Reuters' source confirms Snowden booked for Cuba and on to Caracas. 

7:50 a.m. Photo left of WikiLeaks staffer Sarah Harrison who is accompanying Snowden on flight, at Frontline Club in London.   Video of her speaking here. ...That Hong Kong newspaper says local human rights experts helped Snowden, also.   

7:00 a.m.
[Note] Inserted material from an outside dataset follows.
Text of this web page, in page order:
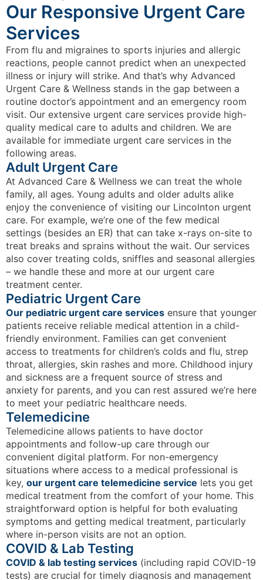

ET  The Guardian actually has a live blog on the Flight of Snowden (see AP story below).   One of latest updates:  Naming his WikiLeaks companion and claim they are book on flight to Cuba on Monday.

Also,  you can follow his airliner on its path here, as it nears Moscow.  News report on Julian Assange claiming he brokered the move.
(AP)  A former National Security Agency contractor wanted by the United States for revealing highly classified surveillance programs has been allowed to leave for a “third country” because a U.S. extradition request did not fully comply with Hong Kong law, the territory’s government said Sunday.

Hong Kong’s government did not identify the country, but the South China Morning Post, which has been in contact with Edward Snowden, reported that he was on a plane for Moscow, but that Russia was not his final destination.

Snowden, who has been in hiding in Hong Kong for several weeks since he revealed information on the highly classified spy programs, has talked of seeking asylum in Iceland.

However, Russia’s ITAR-Tass news agency cited an unidentified Aeroflot official as saying Snowden would fly from Moscow to Cuba on Monday and then on to Caracas, Venezuela.